She "needs" shoes! Aha, a woman after my own heart! Thanks Dave for your post. I remember you mentioning this before, about being away from home to talk. We talked a lot Saturday night, and I was able to address some things in my letter. He just cannot talk about "it". Not what brings the moods on. Cannot tell me if he is having flashbacks, or what his thoughts are throughout the day, what he's thinking, what's happening for him, nothing. I did ask if April was a bad month for him, and he said yes it was, but when I asked further about anything else (perhaps spring break week, etc.), he cannot go on from there. Just cannot. And that's okay.
We were able to talk about how different we are, how I share eveything and that helps me cope, and he shares relatively nothing and that's his way of coping. I told him how I feel pretty useless when it comes to helping him through these times, and he says it's just the opposite, knowing "I'm there" and not going to leave or pressure him, that is his greatest help. it still feels like I do very little to help, but, oh well.

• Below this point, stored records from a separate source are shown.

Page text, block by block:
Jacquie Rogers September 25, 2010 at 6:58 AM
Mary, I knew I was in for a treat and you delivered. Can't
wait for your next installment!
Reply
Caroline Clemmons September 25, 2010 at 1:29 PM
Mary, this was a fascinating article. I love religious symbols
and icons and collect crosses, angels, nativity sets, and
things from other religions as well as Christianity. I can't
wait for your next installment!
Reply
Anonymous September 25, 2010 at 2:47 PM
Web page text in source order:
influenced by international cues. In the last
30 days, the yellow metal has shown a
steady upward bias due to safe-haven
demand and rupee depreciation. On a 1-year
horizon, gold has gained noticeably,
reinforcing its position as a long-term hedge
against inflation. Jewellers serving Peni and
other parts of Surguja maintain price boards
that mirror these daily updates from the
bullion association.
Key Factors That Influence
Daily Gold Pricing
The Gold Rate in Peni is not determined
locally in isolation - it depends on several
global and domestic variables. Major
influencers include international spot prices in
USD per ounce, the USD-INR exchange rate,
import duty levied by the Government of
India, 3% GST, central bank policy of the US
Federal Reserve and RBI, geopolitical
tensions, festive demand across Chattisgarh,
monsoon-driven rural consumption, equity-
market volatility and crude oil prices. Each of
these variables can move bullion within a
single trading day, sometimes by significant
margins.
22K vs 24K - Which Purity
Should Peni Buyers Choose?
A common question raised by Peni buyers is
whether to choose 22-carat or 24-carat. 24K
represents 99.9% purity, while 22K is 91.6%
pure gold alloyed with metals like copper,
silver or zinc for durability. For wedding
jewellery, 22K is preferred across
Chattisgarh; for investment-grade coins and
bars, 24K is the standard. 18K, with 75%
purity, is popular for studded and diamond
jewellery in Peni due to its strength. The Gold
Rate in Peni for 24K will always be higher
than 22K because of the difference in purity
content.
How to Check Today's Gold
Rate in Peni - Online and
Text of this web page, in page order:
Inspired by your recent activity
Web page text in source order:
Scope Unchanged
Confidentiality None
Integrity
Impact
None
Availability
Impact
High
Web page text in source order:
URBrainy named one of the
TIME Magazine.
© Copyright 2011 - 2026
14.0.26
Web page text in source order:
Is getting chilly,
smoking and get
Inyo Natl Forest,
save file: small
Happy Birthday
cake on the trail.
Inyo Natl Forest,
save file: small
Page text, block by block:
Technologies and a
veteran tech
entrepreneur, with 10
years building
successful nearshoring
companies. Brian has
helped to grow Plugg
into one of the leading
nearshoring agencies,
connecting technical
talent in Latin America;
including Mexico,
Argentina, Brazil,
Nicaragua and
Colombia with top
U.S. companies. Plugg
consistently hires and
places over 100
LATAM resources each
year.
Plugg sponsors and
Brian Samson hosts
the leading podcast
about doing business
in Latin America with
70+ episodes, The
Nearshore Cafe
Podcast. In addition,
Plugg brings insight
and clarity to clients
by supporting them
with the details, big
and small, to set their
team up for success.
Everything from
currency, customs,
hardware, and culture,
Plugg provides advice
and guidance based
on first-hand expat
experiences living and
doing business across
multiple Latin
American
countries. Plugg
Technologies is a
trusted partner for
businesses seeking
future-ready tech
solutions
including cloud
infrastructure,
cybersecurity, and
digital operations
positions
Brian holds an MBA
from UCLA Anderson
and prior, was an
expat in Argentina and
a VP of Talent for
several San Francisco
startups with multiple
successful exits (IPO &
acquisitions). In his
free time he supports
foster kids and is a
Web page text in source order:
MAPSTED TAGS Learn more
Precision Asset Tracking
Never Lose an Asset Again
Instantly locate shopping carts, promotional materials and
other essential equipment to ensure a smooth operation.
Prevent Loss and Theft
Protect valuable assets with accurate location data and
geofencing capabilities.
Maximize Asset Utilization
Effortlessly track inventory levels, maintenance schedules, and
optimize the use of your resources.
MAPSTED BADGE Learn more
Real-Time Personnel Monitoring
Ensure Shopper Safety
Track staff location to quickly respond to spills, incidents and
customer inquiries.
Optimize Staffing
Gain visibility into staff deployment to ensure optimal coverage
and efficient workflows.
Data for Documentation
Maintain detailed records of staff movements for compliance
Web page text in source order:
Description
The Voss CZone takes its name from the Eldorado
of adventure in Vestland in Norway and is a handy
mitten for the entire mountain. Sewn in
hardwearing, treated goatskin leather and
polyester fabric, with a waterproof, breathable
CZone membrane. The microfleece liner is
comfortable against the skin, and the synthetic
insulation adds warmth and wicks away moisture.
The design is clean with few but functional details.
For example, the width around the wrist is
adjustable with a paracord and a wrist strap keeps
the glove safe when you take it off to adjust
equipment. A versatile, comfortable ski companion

When I read the stories of other survivors here, and how some of you able to talk to your spouses/partners, or other family member or friend, and some of you say it is such a relief, that is what I wish for him, that he could be relieved of some of the baggage or thoughts, or something. But, for him he uses the analogy that some people cannot handle going over or reliving these old horrible things (war veterans, prisoners of war, PTSD), they lose control, and he feels that it is better not to dredge things up, as he would not be able to handle the emotions it would invoke.
So, my best for him is just being there, knowing that I love him and am there to talk if he wants to. So, we wait for the storm to pass, but another one is always lurking on the horizon.